Metadata Explanation

The file metadata.tsv initially contains information regarding the data used to construct the database. As users add taxa to the database metadata.tsv acts as a permanent archival file and is updated after each round of addition of new taxa. The contents of metadata.tsv can be explored using the provided utility explore_database.py. A user should never be required to manually open this file to view its contents. However, the structure of metadata.tsv is detailed below.

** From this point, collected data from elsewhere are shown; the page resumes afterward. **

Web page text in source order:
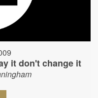
it don't change it
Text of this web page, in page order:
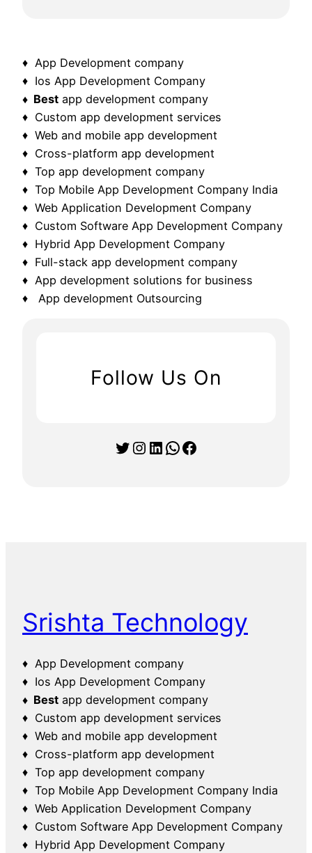
♦ App Development company
♦ Ios App Development Company
♦ Best app development company
♦ Custom app development services
♦ Web and mobile app development
♦ Cross-platform app development
♦ Top app development company
♦ Top Mobile App Development Company India
♦ Web Application Development Company
♦ Custom Software App Development Company
♦ Hybrid App Development Company
♦ Full-stack app development company
♦ App development solutions for business
♦ App development Outsourcing
Follow Us On
Twitter Instagram LinkedIn WhatsApp Facebook
Srishta Technology
♦ App Development company
♦ Ios App Development Company
♦ Best app development company
♦ Custom app development services
♦ Web and mobile app development
♦ Cross-platform app development
♦ Top app development company
♦ Top Mobile App Development Company India
♦ Web Application Development Company
♦ Custom Software App Development Company
♦ Hybrid App Development Company
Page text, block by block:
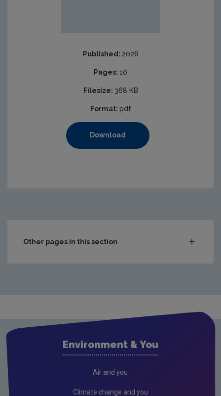
Published: 2026
Pages: 10
Filesize: 368 KB
Format: pdf
Download
Other pages in this section
Environment & You
Air and you
Climate change and you
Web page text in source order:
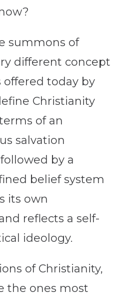
summons of
different concept
today by
Christianity
of an
salvation
by a
belief system
its own
reflects a self-
ideology.
of Christianity,
the ones most
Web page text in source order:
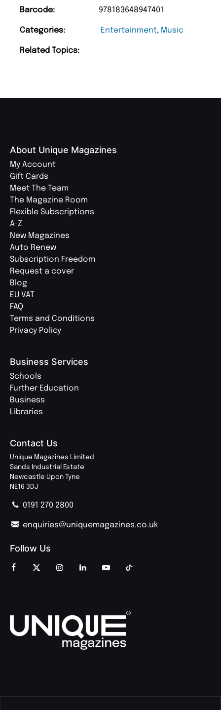
Barcode: 978183648947401
Categories: Entertainment, Music
Related Topics:
About Unique Magazines
My Account
Gift Cards
Meet The Team
The Magazine Room
Flexible Subscriptions
A-Z
New Magazines
Auto Renew
Subscription Freedom
Request a cover
Blog
EU VAT
FAQ
Terms and Conditions
Privacy Policy
Business Services
Schools
Further Education
Business
Libraries
Contact Us
Unique Magazines Limited
Sands Industrial Estate
Newcastle Upon Tyne
NE16 3DJ
0191 270 2800
enquiries@uniquemagazines.co.uk
Follow Us
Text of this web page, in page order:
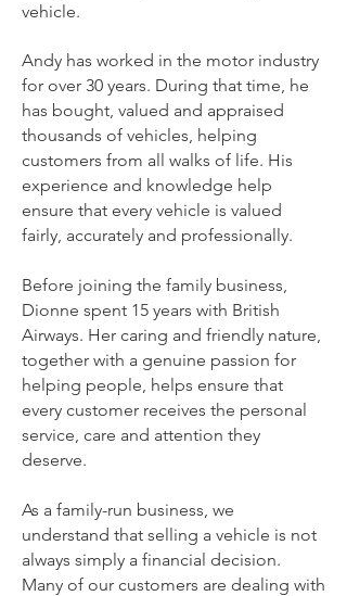
vehicle.
Andy has worked in the motor industry
for over 30 years. During that time, he
has bought, valued and appraised
thousands of vehicles, helping
customers from all walks of life. His
experience and knowledge help
ensure that every vehicle is valued
fairly, accurately and professionally.
Before joining the family business,
Dionne spent 15 years with British
Airways. Her caring and friendly nature,
together with a genuine passion for
helping people, helps ensure that
every customer receives the personal
service, care and attention they
deserve.
As a family-run business, we
understand that selling a vehicle is not
always simply a financial decision.
Many of our customers are dealing with
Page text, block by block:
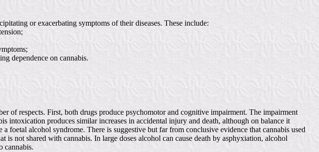
or exacerbating symptoms of their diseases. These include:
dependence on cannabis.
of respects. First, both drugs produce psychomotor and cognitive impairment. The impairment
intoxication produces similar increases in accidental injury and death, although on balance it
foetal alcohol syndrome. There is suggestive but far from conclusive evidence that cannabis used
not shared with cannabis. In large doses alcohol can cause death by asphyxiation, alcohol
cannabis.
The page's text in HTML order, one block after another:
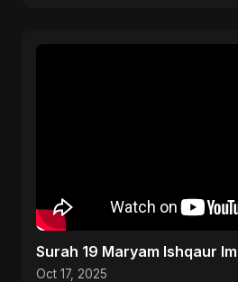
Surah 19 Maryam Ishqaur
Oct 17, 2025
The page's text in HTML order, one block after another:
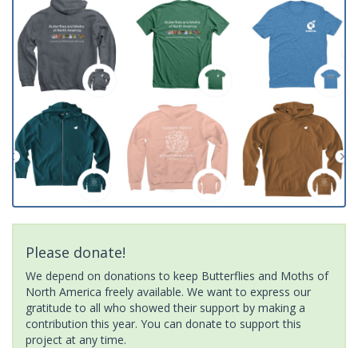
Please donate!
We depend on donations to keep Butterflies and Moths of
North America freely available. We want to express our
gratitude to all who showed their support by making a
contribution this year. You can donate to support this
project at any time.
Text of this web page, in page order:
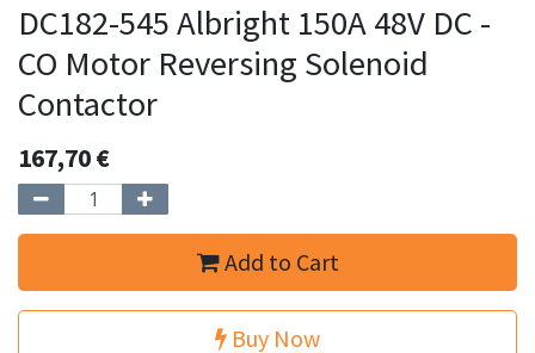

  • metadata.tsv is a tab delimited file with six columns:
    1. Unique ID - an abbreviated name for each taxon. We have followed an eight-letter convention. For user’s making a metadata.tsv for a custom database,Unique IDs cannot contain underscores “_”, at symbols “@”, double dots “..”, or white spaces.
    2. Long Name - Full name of the input taxon. For user’s making a metadata.tsv for a custom database, the long name cannot contain underscores “_”, at symbols “@”, double dots “..”, or white spaces.
    3. Higher Taxonomy - The highest taxonomic rank for the input organism desired. We have chosen to use the “supergroup” level here but any user defined rank is accepted. However, we do recommend users choose a highly inclusive taxonomic rank here (phylum or class level in Linnaean terms) to promote the best possible performance of the fisher algorithm and other downstream tools.
    4. Lower Taxonomy - a taxonomic rank above the genus level for the input taxon
      • Notes on Taxonomy: The default taxonomic terms in metadata.tsv can be replaced with user preferred terms. If terms are to be replaced though, we recommend replacing them with synonyms of similar rank. DO NOT MIX SYNONYMOUS TERMS (see example below). This will lead to misbehavior in the fisher algorithm and wrongly denoted suspicious clades during generation of files for visualisation and manual inspection of single gene trees. The same erratic behavior will likely occur if our chosen taxonomic ranks are split up and replaced by several less inclusive taxonomic terms.
        • Example Taxonomic Change: If the term “Chromist” is preferred over “Stramenopiles” replace all instances of “Stramenopiles” in metadata.tsv with “Chromist” before adding new taxa with “Chromist” chosen as the higher taxonomic term in input_metadata.tsv. DO NOT MIX THE TWO, erratic behavior will ensue. Go here for more information regarding input_metadata.tsv requirements related to metadata.tsv.
    5. Data Type - A place to add a note about the type of data being added (ex. transcriptomic, genomic, EST . . .
    6. Source - A place to add notes about the source of the data such as accession numbers, “in-house information”, strain information etc.

NOTE: COMMA (,) MAY NOT BE USED ANYWHERE IN METADATA.TSV!